Exact repetition, pictures omitted: give every record below again.

'''

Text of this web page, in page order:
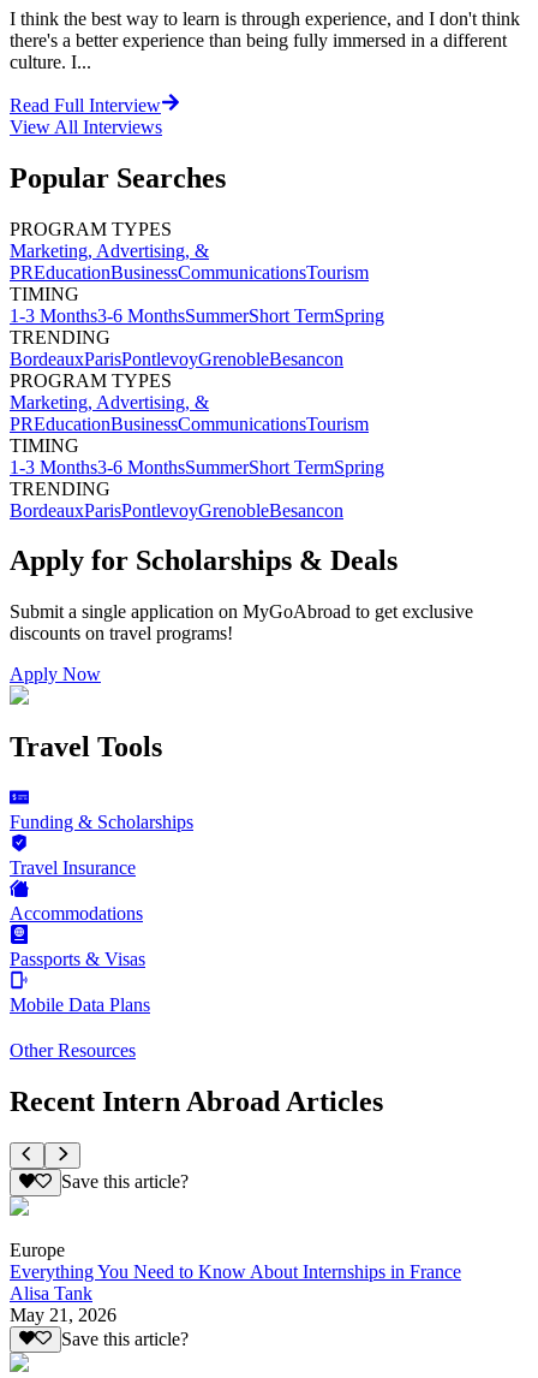
I think the best way to learn is through experience, and I don't think
there's a better experience than being fully immersed in a different
culture. I...
Read Full Interview
View All Interviews
Popular Searches
PROGRAM TYPES
Marketing, Advertising, &
PREducationBusinessCommunicationsTourism
TIMING
1-3 Months3-6 MonthsSummerShort TermSpring
TRENDING
BordeauxParisPontlevoyGrenobleBesancon
PROGRAM TYPES
Marketing, Advertising, &
PREducationBusinessCommunicationsTourism
TIMING
1-3 Months3-6 MonthsSummerShort TermSpring
TRENDING
BordeauxParisPontlevoyGrenobleBesancon
Apply for Scholarships & Deals
Submit a single application on MyGoAbroad to get exclusive
discounts on travel programs!
Apply Now
Travel Tools
Funding & Scholarships
Travel Insurance
Accommodations
Passports & Visas
Mobile Data Plans
Other Resources
Recent Intern Abroad Articles
Save this article?
Europe
Everything You Need to Know About Internships in France
Alisa Tank
May 21, 2026
Save this article?
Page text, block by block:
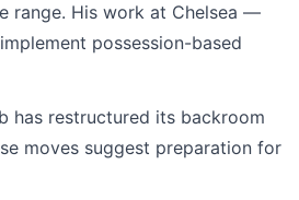
range. His work at Chelsea —
possession-based
has restructured its backroom
moves suggest preparation for
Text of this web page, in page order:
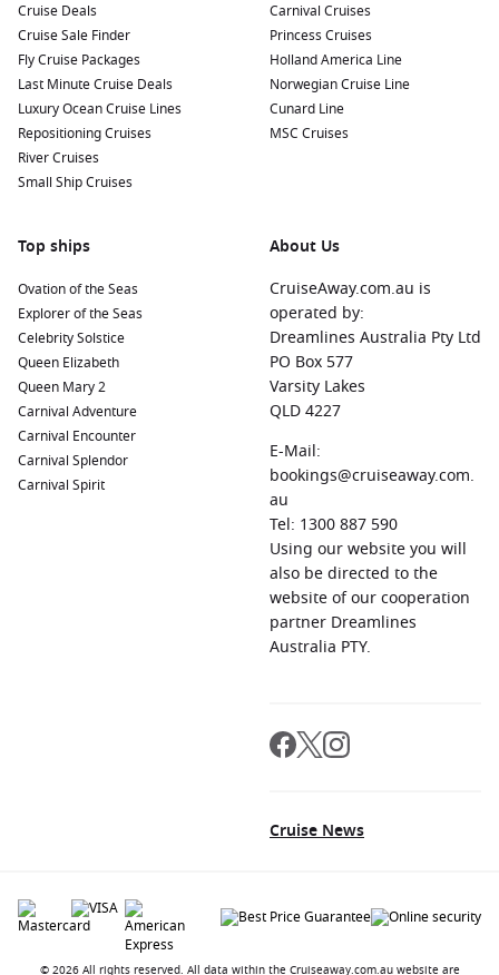
Cruise Deals
Cruise Sale Finder
Fly Cruise Packages
Last Minute Cruise Deals
Luxury Ocean Cruise Lines
Repositioning Cruises
River Cruises
Small Ship Cruises
Carnival Cruises
Princess Cruises
Holland America Line
Norwegian Cruise Line
Cunard Line
MSC Cruises
Top ships
Ovation of the Seas
Explorer of the Seas
Celebrity Solstice
Queen Elizabeth
Queen Mary 2
Carnival Adventure
Carnival Encounter
Carnival Splendor
Carnival Spirit
About Us
CruiseAway.com.au is
operated by:
Dreamlines Australia Pty Ltd
PO Box 577
Varsity Lakes
QLD 4227
E-Mail:
bookings@cruiseaway.com.
au
Tel: 1300 887 590
Using our website you will
also be directed to the
website of our cooperation
partner Dreamlines
Australia PTY.
Cruise News
© 2026 All rights reserved. All data within the Cruiseaway.com.au website are
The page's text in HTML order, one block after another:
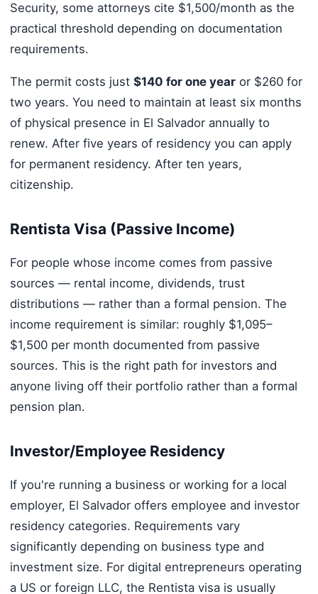
Security, some attorneys cite $1,500/month as the
practical threshold depending on documentation
requirements.
The permit costs just $140 for one yearor $260 for
two years. You need to maintain at least six months
of physical presence in El Salvador annually to
renew. After five years of residency you can apply
for permanent residency. After ten years,
citizenship.
Rentista Visa (Passive Income)
For people whose income comes from passive
sources — rental income, dividends, trust
distributions — rather than a formal pension. The
income requirement is similar: roughly $1,095–
$1,500 per month documented from passive
sources. This is the right path for investors and
anyone living off their portfolio rather than a formal
pension plan.
Investor/Employee Residency
If you're running a business or working for a local
employer, El Salvador offers employee and investor
residency categories. Requirements vary
significantly depending on business type and
investment size. For digital entrepreneurs operating
a US or foreign LLC, the Rentista visa is usually
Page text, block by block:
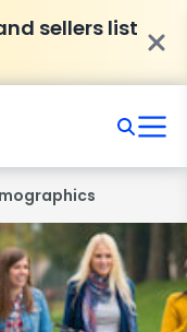
sellers list
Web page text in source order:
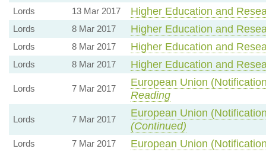
Lords 13 Mar 2017 Higher Education and
Lords 8 Mar 2017 Higher Education and
Lords 8 Mar 2017 Higher Education and
Lords 8 Mar 2017 Higher Education and
Lords 7 Mar 2017
European Union
Reading
Lords 7 Mar 2017
European Union
(Continued)
Lords 7 Mar 2017 European Union
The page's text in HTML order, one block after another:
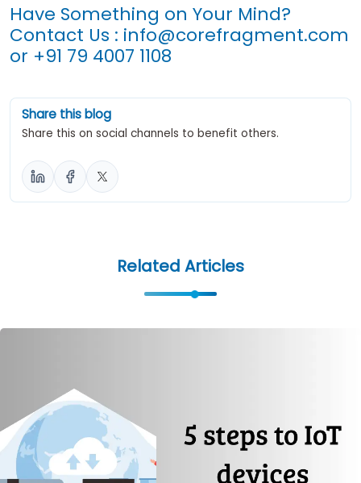
Have Something on Your Mind?
Contact Us : info@corefragment.com
or +91 79 4007 1108
Share this blog
Share this on social channels to benefit others.
Related Articles
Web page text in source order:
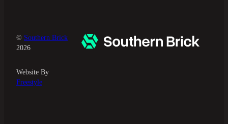
© Southern Brick
2026
Website By
Freestyle
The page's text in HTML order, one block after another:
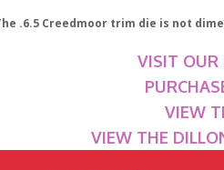
.6.5 Creedmoor trim die is not
VISIT OUR
VIEW
VIEW THE
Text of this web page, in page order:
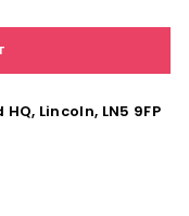
Lincoln, LN5 9FP
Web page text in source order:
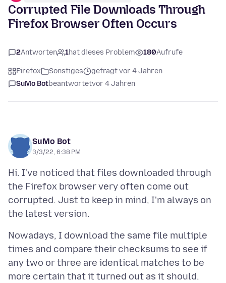
Corrupted File Downloads Through
Firefox Browser Often Occurs
2Antworten 1hat dieses Problem 180Aufrufe
Firefox Sonstiges
gefragt vor 4 Jahren
SuMo Botbeantwortetvor 4 Jahren
SuMo Bot
3/3/22, 6:38 PM
Hi. I've noticed that files downloaded through
the Firefox browser very often come out
corrupted. Just to keep in mind, I'm always on
Nowadays, I download the same file multiple
times and compare their checksums to see if
any two or three are identical matches to be
more certain that it turned out as it should.
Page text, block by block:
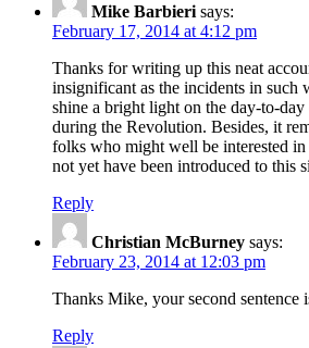
Mike Barbieri says:
February 17, 2014 at 4:12 pm
Thanks for writing up this neat
insignificant as the incidents in such
shine a bright light on the day-to-
during the Revolution. Besides, it
folks who might well be interested
not yet have been introduced to this
Reply
Christian McBurney says:
February 23, 2014 at 12:03 pm
Thanks Mike, your second sentence
Reply
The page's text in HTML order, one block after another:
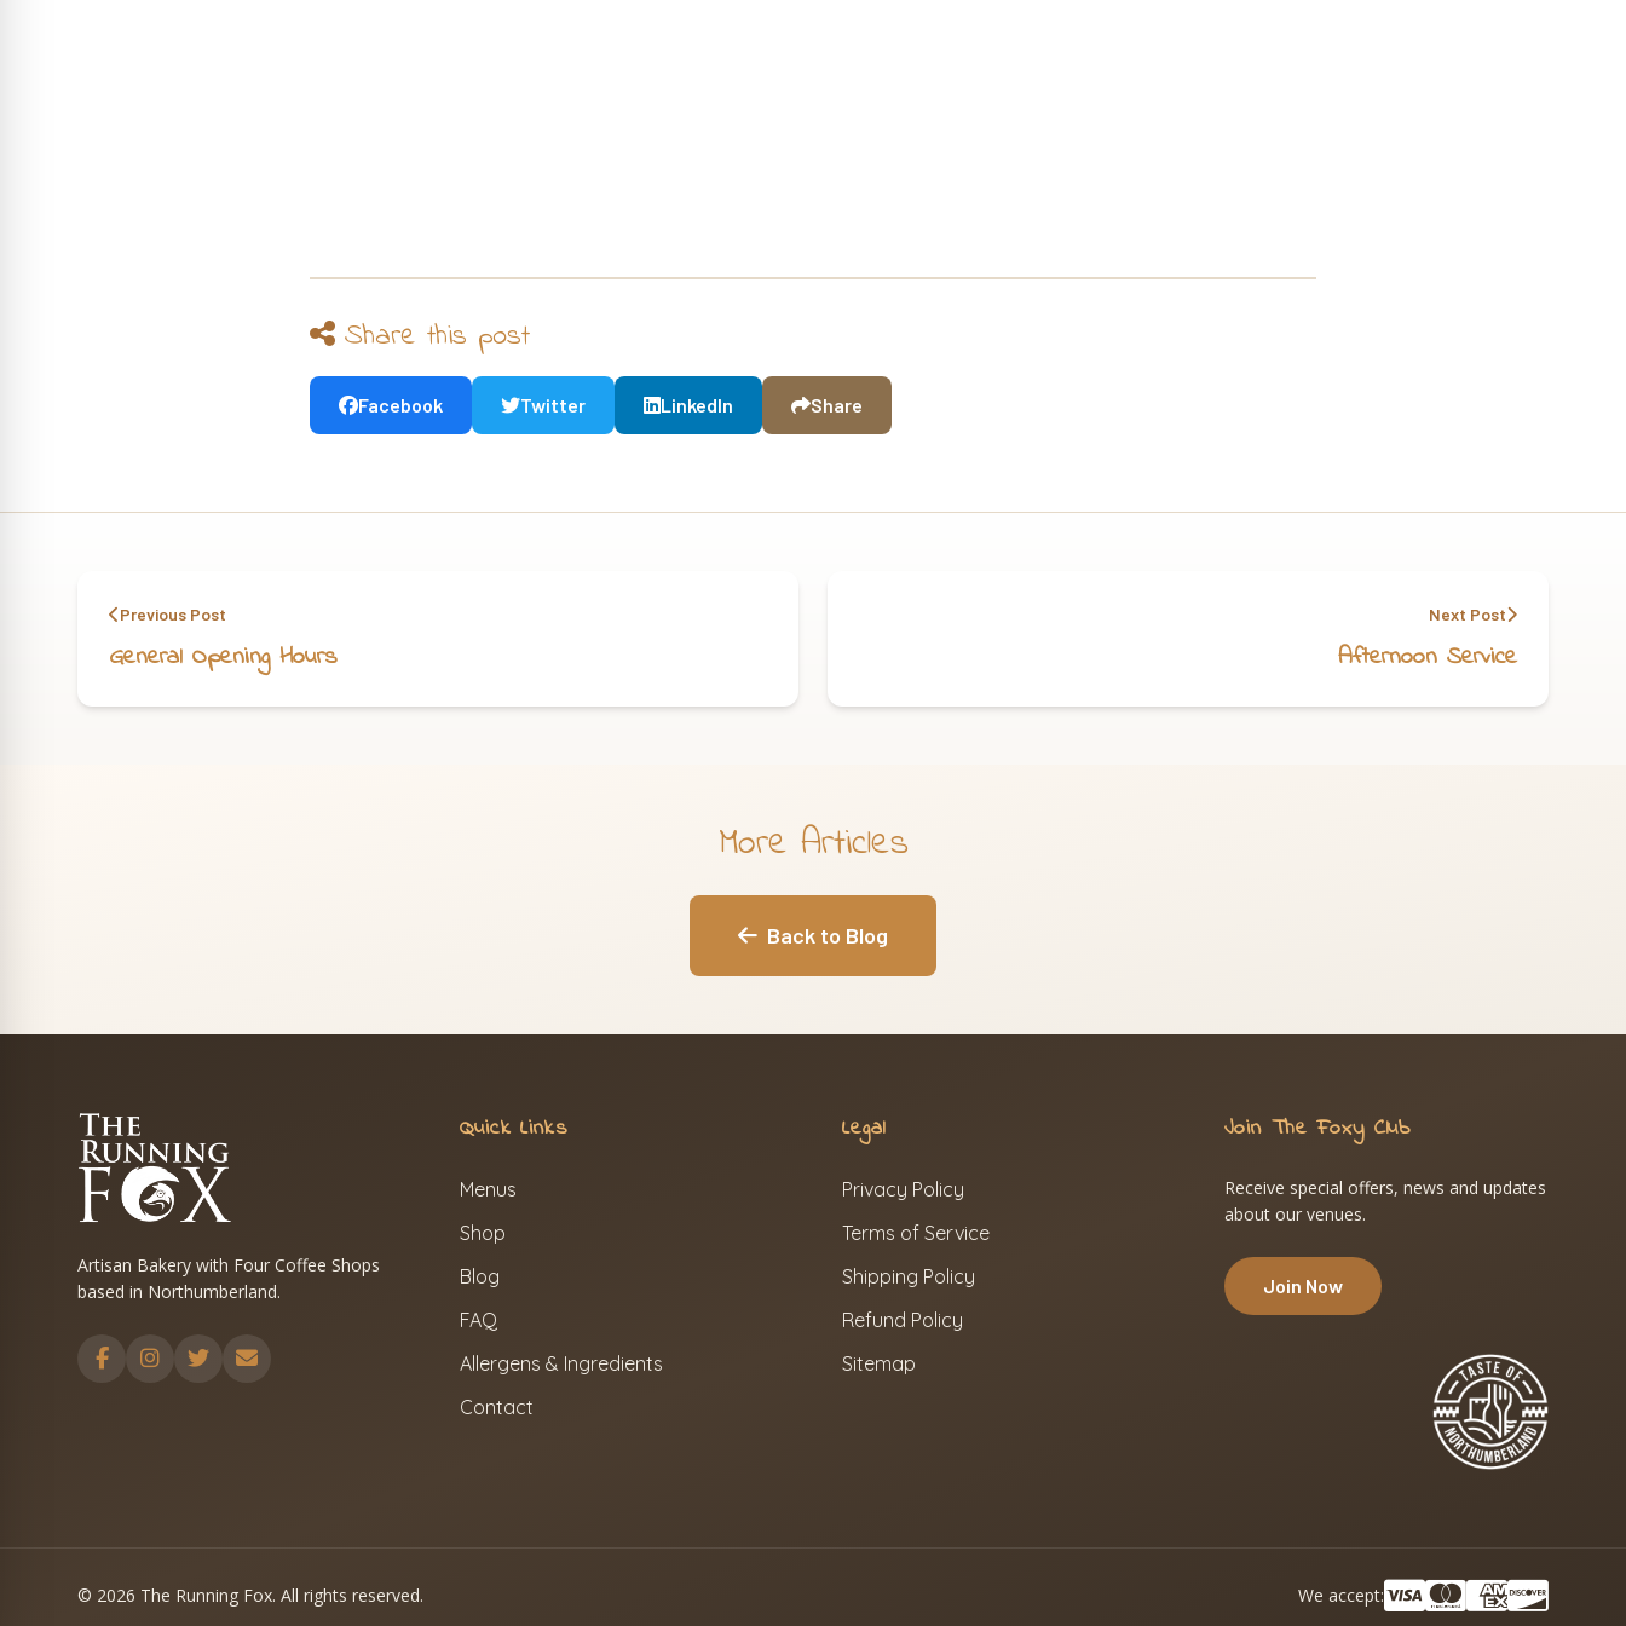
Share this post
Facebook Twitter LinkedIn Share
Previous Post
General Opening Hours
Next Post
Afternoon Service
More Articles
Back to Blog
Artisan Bakery with Four Coffee Shops
based in Northumberland.
Quick Links
Menus
Shop
Blog
FAQ
Allergens & Ingredients
Contact
Legal
Privacy Policy
Terms of Service
Shipping Policy
Refund Policy
Sitemap
Join The Foxy Club
Receive special offers, news and updates
about our venues.
Join Now
© 2026 The Running Fox. All rights reserved. We accept:
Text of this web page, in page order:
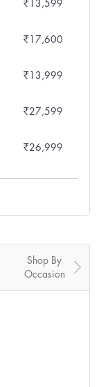
₹13,599
₹17,600
₹13,999
₹27,599
₹26,999
Shop By
Occasion

'''

[Finished task]
Text of this web page, in page order:
I think the best way to learn is through experience, and I don't think
there's a better experience than being fully immersed in a different
culture. I...
Read Full Interview
View All Interviews
Popular Searches
PROGRAM TYPES
Marketing, Advertising, &
PREducationBusinessCommunicationsTourism
TIMING
1-3 Months3-6 MonthsSummerShort TermSpring
TRENDING
BordeauxParisPontlevoyGrenobleBesancon
PROGRAM TYPES
Marketing, Advertising, &
PREducationBusinessCommunicationsTourism
TIMING
1-3 Months3-6 MonthsSummerShort TermSpring
TRENDING
BordeauxParisPontlevoyGrenobleBesancon
Apply for Scholarships & Deals
Submit a single application on MyGoAbroad to get exclusive
discounts on travel programs!
Apply Now
Travel Tools
Funding & Scholarships
Travel Insurance
Accommodations
Passports & Visas
Mobile Data Plans
Other Resources
Recent Intern Abroad Articles
Save this article?
Europe
Everything You Need to Know About Internships in France
Alisa Tank
May 21, 2026
Save this article?
Page text, block by block:
range. His work at Chelsea —
possession-based
has restructured its backroom
moves suggest preparation for
Text of this web page, in page order:
Cruise Deals
Cruise Sale Finder
Fly Cruise Packages
Last Minute Cruise Deals
Luxury Ocean Cruise Lines
Repositioning Cruises
River Cruises
Small Ship Cruises
Carnival Cruises
Princess Cruises
Holland America Line
Norwegian Cruise Line
Cunard Line
MSC Cruises
Top ships
Ovation of the Seas
Explorer of the Seas
Celebrity Solstice
Queen Elizabeth
Queen Mary 2
Carnival Adventure
Carnival Encounter
Carnival Splendor
Carnival Spirit
About Us
CruiseAway.com.au is
operated by:
Dreamlines Australia Pty Ltd
PO Box 577
Varsity Lakes
QLD 4227
E-Mail:
bookings@cruiseaway.com.
au
Tel: 1300 887 590
Using our website you will
also be directed to the
website of our cooperation
partner Dreamlines
Australia PTY.
Cruise News
© 2026 All rights reserved. All data within the Cruiseaway.com.au website are
The page's text in HTML order, one block after another:
Security, some attorneys cite $1,500/month as the
practical threshold depending on documentation
requirements.
The permit costs just $140 for one yearor $260 for
two years. You need to maintain at least six months
of physical presence in El Salvador annually to
renew. After five years of residency you can apply
for permanent residency. After ten years,
citizenship.
Rentista Visa (Passive Income)
For people whose income comes from passive
sources — rental income, dividends, trust
distributions — rather than a formal pension. The
income requirement is similar: roughly $1,095–
$1,500 per month documented from passive
sources. This is the right path for investors and
anyone living off their portfolio rather than a formal
pension plan.
Investor/Employee Residency
If you're running a business or working for a local
employer, El Salvador offers employee and investor
residency categories. Requirements vary
significantly depending on business type and
investment size. For digital entrepreneurs operating
a US or foreign LLC, the Rentista visa is usually
Page text, block by block:
sellers list
Web page text in source order:
Lords 13 Mar 2017 Higher Education and
Lords 8 Mar 2017 Higher Education and
Lords 8 Mar 2017 Higher Education and
Lords 8 Mar 2017 Higher Education and
Lords 7 Mar 2017
European Union
Reading
Lords 7 Mar 2017
European Union
(Continued)
Lords 7 Mar 2017 European Union
The page's text in HTML order, one block after another:
Have Something on Your Mind?
Contact Us : info@corefragment.com
or +91 79 4007 1108
Share this blog
Share this on social channels to benefit others.
Related Articles
Web page text in source order:
© Southern Brick
2026
Website By
Freestyle
The page's text in HTML order, one block after another:
.6.5 Creedmoor trim die is not
VISIT OUR
VIEW
VIEW THE
Text of this web page, in page order:
Lincoln, LN5 9FP
Web page text in source order:
Corrupted File Downloads Through
Firefox Browser Often Occurs
2Antworten 1hat dieses Problem 180Aufrufe
Firefox Sonstiges
gefragt vor 4 Jahren
SuMo Botbeantwortetvor 4 Jahren
SuMo Bot
3/3/22, 6:38 PM
Hi. I've noticed that files downloaded through
the Firefox browser very often come out
corrupted. Just to keep in mind, I'm always on
Nowadays, I download the same file multiple
times and compare their checksums to see if
any two or three are identical matches to be
more certain that it turned out as it should.
Page text, block by block:
Mike Barbieri says:
February 17, 2014 at 4:12 pm
Thanks for writing up this neat
insignificant as the incidents in such
shine a bright light on the day-to-
during the Revolution. Besides, it
folks who might well be interested
not yet have been introduced to this
Reply
Christian McBurney says:
February 23, 2014 at 12:03 pm
Thanks Mike, your second sentence
Reply
The page's text in HTML order, one block after another:
Share this post
Facebook Twitter LinkedIn Share
Previous Post
General Opening Hours
Next Post
Afternoon Service
More Articles
Back to Blog
Artisan Bakery with Four Coffee Shops
based in Northumberland.
Quick Links
Menus
Shop
Blog
FAQ
Allergens & Ingredients
Contact
Legal
Privacy Policy
Terms of Service
Shipping Policy
Refund Policy
Sitemap
Join The Foxy Club
Receive special offers, news and updates
about our venues.
Join Now
© 2026 The Running Fox. All rights reserved. We accept:
Text of this web page, in page order:
₹13,599
₹17,600
₹13,999
₹27,599
₹26,999
Shop By
Occasion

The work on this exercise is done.